* To do:
Your copy should match the listing below word for word, with no images in it.

* Records for the exercise:

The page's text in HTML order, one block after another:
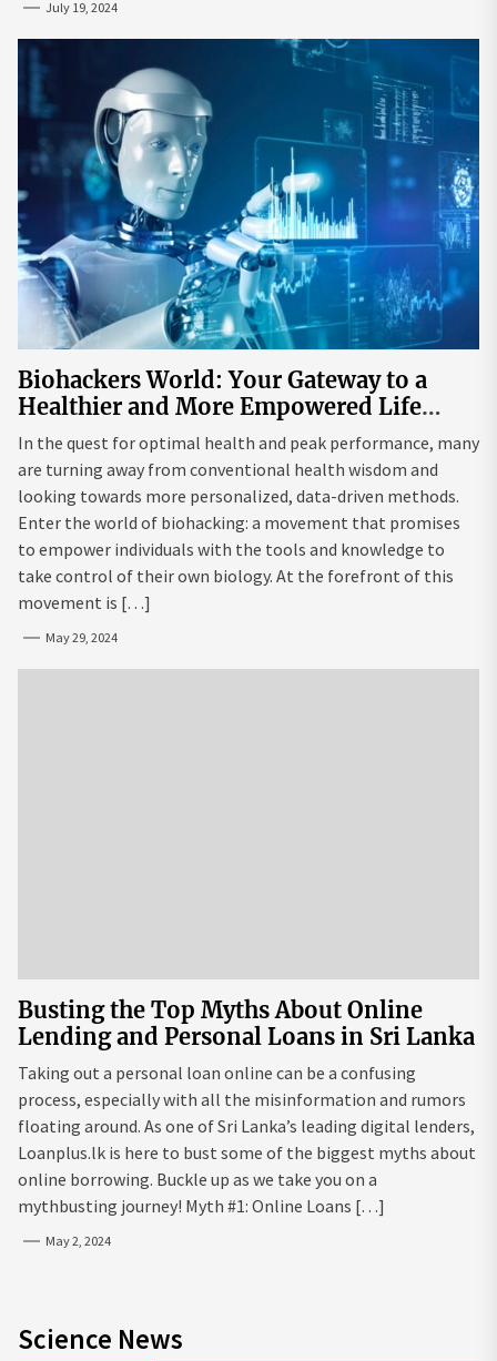
July 19, 2024
Biohackers World: Your Gateway to a
Healthier and More Empowered Life
Through Biohacking
In the quest for optimal health and peak performance, many
are turning away from conventional health wisdom and
looking towards more personalized, data-driven methods.
Enter the world of biohacking: a movement that promises
to empower individuals with the tools and knowledge to
take control of their own biology. At the forefront of this
movement is […]
May 29, 2024
Busting the Top Myths About Online
Lending and Personal Loans in Sri Lanka
Taking out a personal loan online can be a confusing
process, especially with all the misinformation and rumors
floating around. As one of Sri Lanka’s leading digital lenders,
Loanplus.lk is here to bust some of the biggest myths about
online borrowing. Buckle up as we take you on a
mythbusting journey! Myth #1: Online Loans […]
May 2, 2024
Science News

* Solution below:
The page's text in HTML order, one block after another:
July 19, 2024
Biohackers World: Your Gateway to a
Healthier and More Empowered Life
Through Biohacking
In the quest for optimal health and peak performance, many
are turning away from conventional health wisdom and
looking towards more personalized, data-driven methods.
Enter the world of biohacking: a movement that promises
to empower individuals with the tools and knowledge to
take control of their own biology. At the forefront of this
movement is […]
May 29, 2024
Busting the Top Myths About Online
Lending and Personal Loans in Sri Lanka
Taking out a personal loan online can be a confusing
process, especially with all the misinformation and rumors
floating around. As one of Sri Lanka’s leading digital lenders,
Loanplus.lk is here to bust some of the biggest myths about
online borrowing. Buckle up as we take you on a
mythbusting journey! Myth #1: Online Loans […]
May 2, 2024
Science News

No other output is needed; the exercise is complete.